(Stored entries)
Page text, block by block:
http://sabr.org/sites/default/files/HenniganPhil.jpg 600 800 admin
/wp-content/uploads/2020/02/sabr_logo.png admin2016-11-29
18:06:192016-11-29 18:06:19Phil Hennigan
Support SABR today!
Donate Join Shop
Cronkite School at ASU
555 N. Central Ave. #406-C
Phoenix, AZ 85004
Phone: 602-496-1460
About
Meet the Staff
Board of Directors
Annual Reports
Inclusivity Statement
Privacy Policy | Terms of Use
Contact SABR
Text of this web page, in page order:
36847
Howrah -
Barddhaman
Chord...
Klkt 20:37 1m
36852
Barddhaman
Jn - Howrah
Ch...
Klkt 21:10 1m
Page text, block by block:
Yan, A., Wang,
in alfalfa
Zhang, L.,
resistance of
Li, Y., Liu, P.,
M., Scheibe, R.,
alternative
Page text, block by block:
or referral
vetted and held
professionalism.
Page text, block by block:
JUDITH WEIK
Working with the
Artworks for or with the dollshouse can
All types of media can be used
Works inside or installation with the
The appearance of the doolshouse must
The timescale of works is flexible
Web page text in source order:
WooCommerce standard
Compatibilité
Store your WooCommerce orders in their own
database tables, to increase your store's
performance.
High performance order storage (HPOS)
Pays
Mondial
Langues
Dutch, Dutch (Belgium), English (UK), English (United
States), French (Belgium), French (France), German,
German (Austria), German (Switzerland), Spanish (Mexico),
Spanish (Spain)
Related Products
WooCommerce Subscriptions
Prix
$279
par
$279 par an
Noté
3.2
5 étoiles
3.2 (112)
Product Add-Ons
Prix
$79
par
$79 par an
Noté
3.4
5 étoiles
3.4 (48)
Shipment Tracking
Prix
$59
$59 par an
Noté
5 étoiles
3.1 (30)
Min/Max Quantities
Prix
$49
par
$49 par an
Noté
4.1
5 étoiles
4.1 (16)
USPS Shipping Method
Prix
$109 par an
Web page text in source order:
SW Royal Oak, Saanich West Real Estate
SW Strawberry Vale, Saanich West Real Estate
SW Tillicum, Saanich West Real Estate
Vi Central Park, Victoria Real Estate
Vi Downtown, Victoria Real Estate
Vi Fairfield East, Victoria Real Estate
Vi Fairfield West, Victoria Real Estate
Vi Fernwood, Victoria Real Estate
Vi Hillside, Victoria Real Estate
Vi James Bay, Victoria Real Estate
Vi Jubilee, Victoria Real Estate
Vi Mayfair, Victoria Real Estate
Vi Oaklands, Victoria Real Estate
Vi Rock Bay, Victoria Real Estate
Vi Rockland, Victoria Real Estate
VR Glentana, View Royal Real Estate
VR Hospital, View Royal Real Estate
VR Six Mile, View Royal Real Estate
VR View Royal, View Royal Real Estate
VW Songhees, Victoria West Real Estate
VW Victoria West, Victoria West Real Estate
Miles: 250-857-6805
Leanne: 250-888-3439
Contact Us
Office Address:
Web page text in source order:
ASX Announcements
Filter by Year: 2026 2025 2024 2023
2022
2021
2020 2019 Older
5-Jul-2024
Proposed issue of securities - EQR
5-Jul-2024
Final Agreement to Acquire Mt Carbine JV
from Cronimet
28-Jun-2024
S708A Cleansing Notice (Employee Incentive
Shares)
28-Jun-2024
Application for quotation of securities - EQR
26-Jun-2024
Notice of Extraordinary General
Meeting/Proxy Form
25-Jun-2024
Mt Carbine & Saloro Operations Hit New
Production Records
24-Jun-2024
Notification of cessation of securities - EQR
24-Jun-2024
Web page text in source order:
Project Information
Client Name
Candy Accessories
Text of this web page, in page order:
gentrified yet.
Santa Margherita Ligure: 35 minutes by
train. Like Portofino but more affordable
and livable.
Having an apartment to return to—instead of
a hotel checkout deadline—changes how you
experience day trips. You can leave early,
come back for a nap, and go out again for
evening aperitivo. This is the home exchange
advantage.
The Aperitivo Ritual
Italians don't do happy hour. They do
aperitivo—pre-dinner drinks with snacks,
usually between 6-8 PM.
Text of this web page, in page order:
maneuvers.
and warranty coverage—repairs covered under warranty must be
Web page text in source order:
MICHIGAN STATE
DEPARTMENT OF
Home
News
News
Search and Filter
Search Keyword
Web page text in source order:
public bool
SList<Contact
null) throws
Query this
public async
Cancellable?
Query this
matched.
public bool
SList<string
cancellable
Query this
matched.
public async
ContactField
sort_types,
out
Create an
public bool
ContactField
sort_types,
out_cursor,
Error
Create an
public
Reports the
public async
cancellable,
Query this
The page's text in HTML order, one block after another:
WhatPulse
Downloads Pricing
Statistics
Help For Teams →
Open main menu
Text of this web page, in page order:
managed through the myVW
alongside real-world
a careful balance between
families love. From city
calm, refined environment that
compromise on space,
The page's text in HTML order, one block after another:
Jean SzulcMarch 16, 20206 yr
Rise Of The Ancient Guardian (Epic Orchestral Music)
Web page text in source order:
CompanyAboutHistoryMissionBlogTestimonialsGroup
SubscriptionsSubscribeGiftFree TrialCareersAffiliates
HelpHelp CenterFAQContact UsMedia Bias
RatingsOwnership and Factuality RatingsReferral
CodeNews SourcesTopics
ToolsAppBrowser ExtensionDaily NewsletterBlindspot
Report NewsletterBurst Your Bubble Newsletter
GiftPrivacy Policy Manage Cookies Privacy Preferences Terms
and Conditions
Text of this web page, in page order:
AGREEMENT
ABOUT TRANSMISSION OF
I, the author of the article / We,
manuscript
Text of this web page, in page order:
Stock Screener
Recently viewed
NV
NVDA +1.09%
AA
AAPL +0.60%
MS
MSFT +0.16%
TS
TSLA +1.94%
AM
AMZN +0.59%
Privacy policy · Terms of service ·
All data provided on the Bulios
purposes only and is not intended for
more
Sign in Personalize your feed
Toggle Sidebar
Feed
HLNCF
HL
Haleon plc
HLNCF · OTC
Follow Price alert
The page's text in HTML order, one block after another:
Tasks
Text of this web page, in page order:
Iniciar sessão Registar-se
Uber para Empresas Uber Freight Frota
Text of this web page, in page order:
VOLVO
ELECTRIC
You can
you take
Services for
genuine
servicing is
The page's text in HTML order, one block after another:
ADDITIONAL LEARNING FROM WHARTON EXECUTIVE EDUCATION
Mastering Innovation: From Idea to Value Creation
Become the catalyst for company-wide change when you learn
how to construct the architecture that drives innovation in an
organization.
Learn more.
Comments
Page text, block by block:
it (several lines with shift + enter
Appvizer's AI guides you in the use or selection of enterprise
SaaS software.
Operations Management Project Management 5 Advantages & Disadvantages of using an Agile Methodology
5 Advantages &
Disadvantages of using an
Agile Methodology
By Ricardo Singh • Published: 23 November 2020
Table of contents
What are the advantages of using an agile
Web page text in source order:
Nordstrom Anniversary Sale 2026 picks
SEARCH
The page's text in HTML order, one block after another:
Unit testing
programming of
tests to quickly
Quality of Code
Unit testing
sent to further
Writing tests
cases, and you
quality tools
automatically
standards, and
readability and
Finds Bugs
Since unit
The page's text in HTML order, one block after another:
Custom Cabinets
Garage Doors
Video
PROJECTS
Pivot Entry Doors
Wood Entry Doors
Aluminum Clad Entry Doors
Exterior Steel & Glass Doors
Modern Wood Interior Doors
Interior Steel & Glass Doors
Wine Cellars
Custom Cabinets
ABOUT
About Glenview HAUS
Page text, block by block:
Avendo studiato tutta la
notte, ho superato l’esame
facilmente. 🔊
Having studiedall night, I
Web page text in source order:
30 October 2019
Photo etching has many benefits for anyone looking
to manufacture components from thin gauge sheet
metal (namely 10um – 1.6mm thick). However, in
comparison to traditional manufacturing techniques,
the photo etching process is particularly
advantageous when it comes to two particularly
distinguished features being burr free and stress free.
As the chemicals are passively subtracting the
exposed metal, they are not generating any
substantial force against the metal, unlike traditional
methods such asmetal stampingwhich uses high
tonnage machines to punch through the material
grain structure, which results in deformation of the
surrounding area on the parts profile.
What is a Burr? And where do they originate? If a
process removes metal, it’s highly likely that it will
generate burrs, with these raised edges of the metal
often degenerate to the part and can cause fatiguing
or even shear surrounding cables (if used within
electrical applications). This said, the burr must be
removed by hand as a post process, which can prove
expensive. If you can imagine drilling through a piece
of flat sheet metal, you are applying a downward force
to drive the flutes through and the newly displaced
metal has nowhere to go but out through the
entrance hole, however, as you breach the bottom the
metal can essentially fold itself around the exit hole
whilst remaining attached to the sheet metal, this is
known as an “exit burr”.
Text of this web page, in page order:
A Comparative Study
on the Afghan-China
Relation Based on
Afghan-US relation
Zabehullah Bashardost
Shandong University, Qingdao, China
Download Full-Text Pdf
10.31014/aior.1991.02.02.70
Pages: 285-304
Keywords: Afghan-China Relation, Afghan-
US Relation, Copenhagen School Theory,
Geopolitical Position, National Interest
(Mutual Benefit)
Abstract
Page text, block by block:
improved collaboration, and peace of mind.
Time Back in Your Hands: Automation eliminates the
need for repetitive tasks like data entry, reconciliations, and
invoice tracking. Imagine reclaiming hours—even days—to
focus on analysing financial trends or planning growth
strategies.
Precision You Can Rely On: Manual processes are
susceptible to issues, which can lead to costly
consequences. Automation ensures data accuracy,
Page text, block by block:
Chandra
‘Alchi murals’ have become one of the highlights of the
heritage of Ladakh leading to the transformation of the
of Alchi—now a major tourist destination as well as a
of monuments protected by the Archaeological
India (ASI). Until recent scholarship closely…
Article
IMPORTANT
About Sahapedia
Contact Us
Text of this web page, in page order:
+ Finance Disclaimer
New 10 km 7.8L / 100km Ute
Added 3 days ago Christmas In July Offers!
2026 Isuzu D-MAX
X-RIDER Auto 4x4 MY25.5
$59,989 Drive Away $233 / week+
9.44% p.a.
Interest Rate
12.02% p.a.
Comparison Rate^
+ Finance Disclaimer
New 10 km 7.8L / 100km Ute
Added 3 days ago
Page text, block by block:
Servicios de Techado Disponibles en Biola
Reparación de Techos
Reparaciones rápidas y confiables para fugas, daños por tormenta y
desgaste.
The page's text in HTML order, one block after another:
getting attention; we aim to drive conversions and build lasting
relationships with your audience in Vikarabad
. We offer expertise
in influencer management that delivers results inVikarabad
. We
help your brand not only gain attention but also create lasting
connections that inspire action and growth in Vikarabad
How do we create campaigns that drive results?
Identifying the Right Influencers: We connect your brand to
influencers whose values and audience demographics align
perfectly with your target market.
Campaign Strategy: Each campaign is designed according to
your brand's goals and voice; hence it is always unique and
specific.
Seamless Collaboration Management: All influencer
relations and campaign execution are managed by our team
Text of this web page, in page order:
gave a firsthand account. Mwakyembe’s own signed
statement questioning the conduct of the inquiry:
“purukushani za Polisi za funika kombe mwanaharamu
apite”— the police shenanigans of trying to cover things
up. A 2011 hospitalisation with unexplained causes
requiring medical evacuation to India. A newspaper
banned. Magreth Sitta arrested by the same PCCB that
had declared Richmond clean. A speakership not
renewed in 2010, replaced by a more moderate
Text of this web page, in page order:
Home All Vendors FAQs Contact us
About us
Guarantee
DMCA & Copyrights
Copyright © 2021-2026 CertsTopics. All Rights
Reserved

* Task brief:
Give back the opening line of the records above and every line after it, up to and including the one with "Vi Hillside, Victoria Real Estate", unchanged.

* Answer box:
Page text, block by block:
http://sabr.org/sites/default/files/HenniganPhil.jpg 600 800 admin
/wp-content/uploads/2020/02/sabr_logo.png admin2016-11-29
18:06:192016-11-29 18:06:19Phil Hennigan
Support SABR today!
Donate Join Shop
Cronkite School at ASU
555 N. Central Ave. #406-C
Phoenix, AZ 85004
Phone: 602-496-1460
About
Meet the Staff
Board of Directors
Annual Reports
Inclusivity Statement
Privacy Policy | Terms of Use
Contact SABR
Text of this web page, in page order:
36847
Howrah -
Barddhaman
Chord...
Klkt 20:37 1m
36852
Barddhaman
Jn - Howrah
Ch...
Klkt 21:10 1m
Page text, block by block:
Yan, A., Wang,
in alfalfa
Zhang, L.,
resistance of
Li, Y., Liu, P.,
M., Scheibe, R.,
alternative
Page text, block by block:
or referral
vetted and held
professionalism.
Page text, block by block:
JUDITH WEIK
Working with the
Artworks for or with the dollshouse can
All types of media can be used
Works inside or installation with the
The appearance of the doolshouse must
The timescale of works is flexible
Web page text in source order:
WooCommerce standard
Compatibilité
Store your WooCommerce orders in their own
database tables, to increase your store's
performance.
High performance order storage (HPOS)
Pays
Mondial
Langues
Dutch, Dutch (Belgium), English (UK), English (United
States), French (Belgium), French (France), German,
German (Austria), German (Switzerland), Spanish (Mexico),
Spanish (Spain)
Related Products
WooCommerce Subscriptions
Prix
$279
par
$279 par an
Noté
3.2
5 étoiles
3.2 (112)
Product Add-Ons
Prix
$79
par
$79 par an
Noté
3.4
5 étoiles
3.4 (48)
Shipment Tracking
Prix
$59
$59 par an
Noté
5 étoiles
3.1 (30)
Min/Max Quantities
Prix
$49
par
$49 par an
Noté
4.1
5 étoiles
4.1 (16)
USPS Shipping Method
Prix
$109 par an
Web page text in source order:
SW Royal Oak, Saanich West Real Estate
SW Strawberry Vale, Saanich West Real Estate
SW Tillicum, Saanich West Real Estate
Vi Central Park, Victoria Real Estate
Vi Downtown, Victoria Real Estate
Vi Fairfield East, Victoria Real Estate
Vi Fairfield West, Victoria Real Estate
Vi Fernwood, Victoria Real Estate
Vi Hillside, Victoria Real Estate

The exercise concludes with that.